The United States has 13 official presidential libraries. Three of them are in Texas: the George W. Bush Presidential Center in Dallas, the George Bush Presidential Library and Museum in College Station, and the LBJ Library and Museum in Austin.
For the past eight years, author and historian Mark Updegrove has led that library. He’s helped reshape the legacy of Lyndon B. Johnson – in large part with a political star-studded Civil Rights Summit a few years ago to mark the 50th anniversary of the signing of the Civil Rights Act.
Now, Updegrove is moving on. He’ll be the CEO of the new National Medal of Honor Museum being built in Charleston, South Carolina.
Texas Standard spoke with Updegrove about the work he’s done in the Texas Capital city over the past several years – and the job Updegrove thinks is still ahead in defining future presidential legacies.
On the tipping point in LBJ’s legacy:
“For so long, not only Democrats, but Republicans, ran from the legacy of Lyndon Johnson as associated with Vietnam. And this [the 2014 Civil Rights Summit at the LBJ Library] really showed his importance in the area of Civil Rights. Race, in so many ways, defines our country and this is a guy who did something about it.”

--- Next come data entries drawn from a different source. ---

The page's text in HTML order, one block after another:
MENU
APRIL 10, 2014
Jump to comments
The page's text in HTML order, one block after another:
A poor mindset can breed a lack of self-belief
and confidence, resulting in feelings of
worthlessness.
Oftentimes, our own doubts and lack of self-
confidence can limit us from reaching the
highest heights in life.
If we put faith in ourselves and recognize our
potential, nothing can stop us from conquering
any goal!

On the details of LBJ’s civil rights efforts:
“Johnson … pushed through the Civil Rights Act that [President John F.] Kennedy had proposed but went far further in the cause of Civil Rights than anyone had imagined before him; putting on the books the Voting Rights Act and the most seminal Civil Rights Act and the Open Housing Act as well.”

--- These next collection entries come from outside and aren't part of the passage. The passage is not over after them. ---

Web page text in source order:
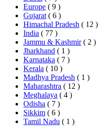
Europe ( 9 )
Gujarat ( 6 )
Himachal Pradesh ( 12 )
India ( 77 )
Jammu & Kashmir ( 2 )
Jharkhand ( 1 )
Karnataka ( 7 )
Kerala ( 10 )
Madhya Pradesh ( 1 )
Maharashtra ( 12 )
Meghalaya ( 4 )
Odisha ( 7 )
Sikkim ( 6 )
Tamil Nadu ( 1 )

On his own interest in LBJ:
“There’s a much bigger story about LBJ that most people don’t appreciate. The legislative accomplishments of Lyndon Johnson are breathtaking. I mentioned Civil Rights but if you look at immigration and federal aid to education and environmental protection, and Medicare and Medicaid and Head Start, and the creation of PBS and NPR and the National Endowment for the Humanities and the National Endowment for the Arts – on and on and on. These are all products of Lyndon Johnson’s ability to get things done.”
On the evolution of presidential legacies:
“It takes us at least a generation to get a clear view of a president’s administration … and particularly as it relates to Vietnam. Vietnam so divided this country and passions ran so deep around Vietnam that it took us a much longer period of time in order to get a more objective look at the administration of Lyndon Baines Johnson. We’re finally to that point now – it’s taken two generations. But now we’re to the point where we can look at the broad sweep of the Great Society and look at how seminal it was, how important – I think the Great Society is the foundation on which modern America is built.”

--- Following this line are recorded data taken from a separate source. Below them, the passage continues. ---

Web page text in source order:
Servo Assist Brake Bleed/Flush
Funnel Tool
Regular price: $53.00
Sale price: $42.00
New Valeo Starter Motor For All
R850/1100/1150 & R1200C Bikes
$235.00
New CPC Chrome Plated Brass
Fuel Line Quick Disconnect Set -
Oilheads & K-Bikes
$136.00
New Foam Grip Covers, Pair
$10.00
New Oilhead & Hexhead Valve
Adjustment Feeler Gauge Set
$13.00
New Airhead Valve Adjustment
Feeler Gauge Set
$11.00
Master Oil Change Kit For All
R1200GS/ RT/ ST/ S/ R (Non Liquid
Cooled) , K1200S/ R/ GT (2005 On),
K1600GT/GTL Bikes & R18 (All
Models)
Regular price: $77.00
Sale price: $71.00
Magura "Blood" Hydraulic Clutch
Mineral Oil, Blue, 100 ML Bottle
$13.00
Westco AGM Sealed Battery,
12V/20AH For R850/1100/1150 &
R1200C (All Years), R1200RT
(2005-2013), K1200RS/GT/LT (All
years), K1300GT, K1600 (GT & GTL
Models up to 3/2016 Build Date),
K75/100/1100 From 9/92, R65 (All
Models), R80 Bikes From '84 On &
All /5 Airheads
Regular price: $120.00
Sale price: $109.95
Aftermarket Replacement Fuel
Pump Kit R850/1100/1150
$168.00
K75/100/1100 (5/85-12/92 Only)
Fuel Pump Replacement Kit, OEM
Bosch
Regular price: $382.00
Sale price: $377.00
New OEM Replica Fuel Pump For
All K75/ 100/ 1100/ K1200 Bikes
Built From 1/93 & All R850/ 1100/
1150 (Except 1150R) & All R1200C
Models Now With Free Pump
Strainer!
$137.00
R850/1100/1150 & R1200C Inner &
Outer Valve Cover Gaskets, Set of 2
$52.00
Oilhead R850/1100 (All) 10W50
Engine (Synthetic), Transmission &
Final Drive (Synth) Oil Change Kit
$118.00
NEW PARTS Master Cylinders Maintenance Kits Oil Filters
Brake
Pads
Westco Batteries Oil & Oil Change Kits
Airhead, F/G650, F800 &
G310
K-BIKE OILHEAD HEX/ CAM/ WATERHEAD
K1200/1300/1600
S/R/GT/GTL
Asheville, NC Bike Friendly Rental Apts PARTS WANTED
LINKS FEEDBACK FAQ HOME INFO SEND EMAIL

On evaluating President Barack Obama and other recent presidents:
“I would emphasize we can’t get an objective view of the Obama administration at this point. It’s going to take a long time for us to be able to do that. For instance, George H.W. Bush has been gone from the White House since January of 1993, so it’s been nearly a quarter of a century. Now, we’re finally getting a pretty objective look at his administration, he’s finally getting his due. It’s going to take at least that long for Barack Obama – it’s a two-term presidency, it was very consequential in many respects.”